EXERCISE DESCRIPTION
Say how many of the lines below hold "Girls", writing the number and nothing more.

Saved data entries
________

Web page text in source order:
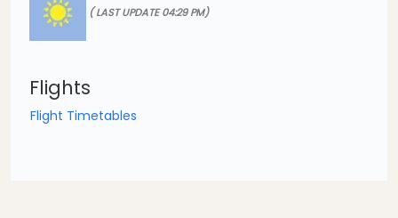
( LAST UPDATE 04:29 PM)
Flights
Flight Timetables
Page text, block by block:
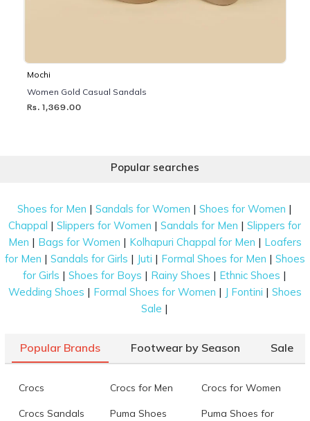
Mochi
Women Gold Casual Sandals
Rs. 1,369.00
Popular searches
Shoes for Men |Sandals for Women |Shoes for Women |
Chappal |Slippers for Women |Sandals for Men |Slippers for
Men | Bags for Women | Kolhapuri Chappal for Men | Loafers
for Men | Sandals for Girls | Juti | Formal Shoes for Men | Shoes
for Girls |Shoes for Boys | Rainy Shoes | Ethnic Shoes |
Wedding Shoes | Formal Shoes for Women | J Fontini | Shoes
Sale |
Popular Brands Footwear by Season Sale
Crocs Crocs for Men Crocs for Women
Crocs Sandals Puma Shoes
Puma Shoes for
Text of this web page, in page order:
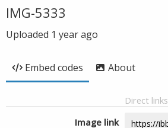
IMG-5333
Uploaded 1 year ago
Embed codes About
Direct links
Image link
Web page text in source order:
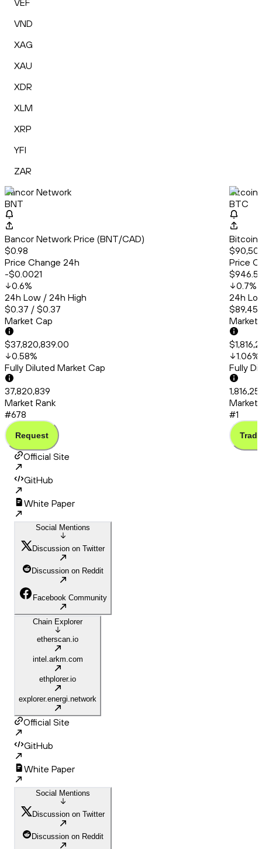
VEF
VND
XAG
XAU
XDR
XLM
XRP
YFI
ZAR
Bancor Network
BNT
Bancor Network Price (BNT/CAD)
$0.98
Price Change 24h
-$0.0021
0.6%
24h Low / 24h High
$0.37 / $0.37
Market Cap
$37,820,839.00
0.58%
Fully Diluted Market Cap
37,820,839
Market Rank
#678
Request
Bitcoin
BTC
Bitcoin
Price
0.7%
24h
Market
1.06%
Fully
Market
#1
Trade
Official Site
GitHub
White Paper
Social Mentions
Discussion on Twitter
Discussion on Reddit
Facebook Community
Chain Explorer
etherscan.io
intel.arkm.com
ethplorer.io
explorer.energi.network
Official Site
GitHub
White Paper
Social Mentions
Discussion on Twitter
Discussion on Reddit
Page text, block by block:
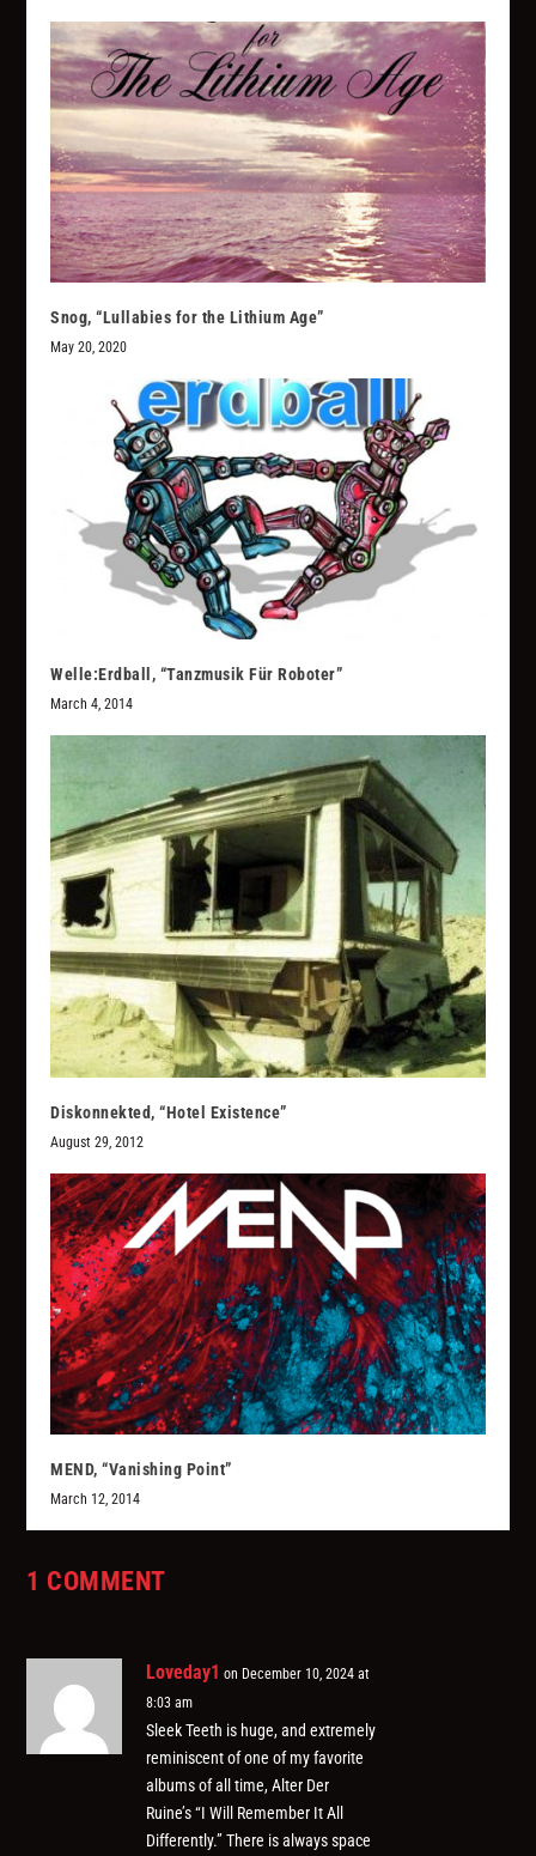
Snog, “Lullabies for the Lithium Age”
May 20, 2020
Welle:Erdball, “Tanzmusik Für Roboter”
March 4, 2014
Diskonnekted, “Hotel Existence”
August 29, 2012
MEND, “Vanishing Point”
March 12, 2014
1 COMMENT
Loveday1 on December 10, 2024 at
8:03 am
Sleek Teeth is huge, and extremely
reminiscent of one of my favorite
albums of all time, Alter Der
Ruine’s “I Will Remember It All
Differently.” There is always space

________

REPLY TO THE TASK
2